1. A U-shaped pulse-tube refrigerator comprising:

a regenerative tube and a pulse-tube that are juxtaposed with each other;

a communicating path that connects a low-temperature end of the regenerative tube and a low-temperature end of the pulse-tube;

a heat exchanger that is provided at the low-temperature end of at least one of the regenerative tube and the pulse-tube; and

a flow smoothing member that is provided between a first exit of the communicating path at a side where the heat exchanger is provided and the heat exchanger.

2. The U-shaped pulse-tube refrigerator according to claim 1,

wherein the flow smoothing member is provided to contact the first exit of the communicating path.

3. The U-shaped pulse-tube refrigerator according to claim 1,

wherein the flow smoothing member is provided with a plurality of through holes that are formed along a direction substantially parallel to the longitudinal direction of the at least one of the regenerative tube and the pulse-tube, and/or a plurality of through holes that radially extend from the first exit of the communicating path toward the heat exchanger.

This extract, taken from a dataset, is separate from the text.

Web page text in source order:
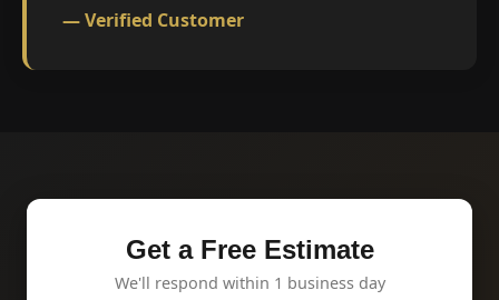
— Verified Customer
Get a Free Estimate
We'll respond within 1 business day

4. The U-shaped pulse-tube refrigerator according to claim 1,

wherein the flow smoothing member is provided with a plurality of through holes that are radially formed along a direction substantially perpendicular to the longitudinal direction of the at least one of the regenerative tube and the pulse-tube.

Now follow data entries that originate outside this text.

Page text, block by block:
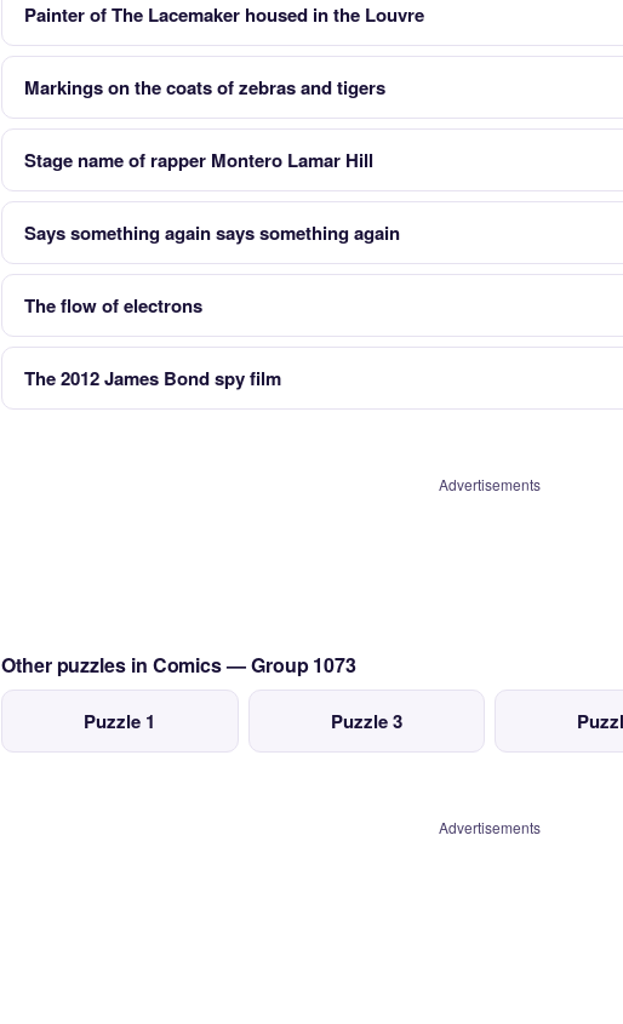
Painter of The Lacemaker housed in the Louvre
Markings on the coats of zebras and tigers
Stage name of rapper Montero Lamar Hill
Says something again says something again
The flow of electrons
The 2012 James Bond spy film
Advertisements
Other puzzles in Comics — Group 1073
Puzzle 1 Puzzle 3
Advertisements

5. The U-shaped pulse-tube refrigerator according to claim 1, further comprising:

a space portion provided between the heat exchanger and the first exit of the communicating path, the space portion having a tapered shape whose diameter increases from the first exit of the communicating path toward the heat exchanger.

6. The U-shaped pulse-tube refrigerator according to claim 1,

wherein the heat exchanger is provided at the low-temperature end of the regenerative tube and the first exit of the communicating path is at the low-temperature end side of the regenerative tube.

7. The U-shaped pulse-tube refrigerator according to claim 1,

wherein the flow smoothing member includes a block body that is provided to block flow of a gas from the first exit of the communicating path toward the heat exchanger, the block body being provided with a plurality of through holes such that the gas flows through the plurality of through holes from the first exit toward the heat exchanger.

8. The U-shaped pulse-tube refrigerator according to claim 7,

wherein the block body is provided to block the first exit.